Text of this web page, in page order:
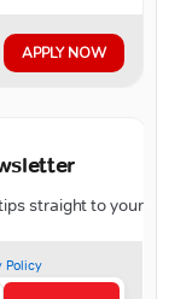
APPLY NOW
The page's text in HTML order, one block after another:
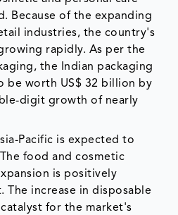
Because of the expanding
industries, the country's
rapidly. As per the
the Indian packaging
be worth US$ 32 billion by
digit growth of nearly
Pacific is expected to
food and cosmetic
is positively
The increase in disposable
for the market's
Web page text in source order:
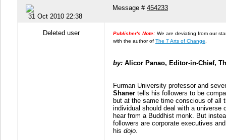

━━━━

— What this task involves —
Exactly the lines from the one containing "The page's text" to the final line of the entries are wanted; please write them out, both ends included, but not the pictures.

— Answer to this task —
The page's text in HTML order, one block after another:
Because of the expanding
industries, the country's
rapidly. As per the
the Indian packaging
be worth US$ 32 billion by
digit growth of nearly
Pacific is expected to
food and cosmetic
is positively
The increase in disposable
for the market's
Web page text in source order:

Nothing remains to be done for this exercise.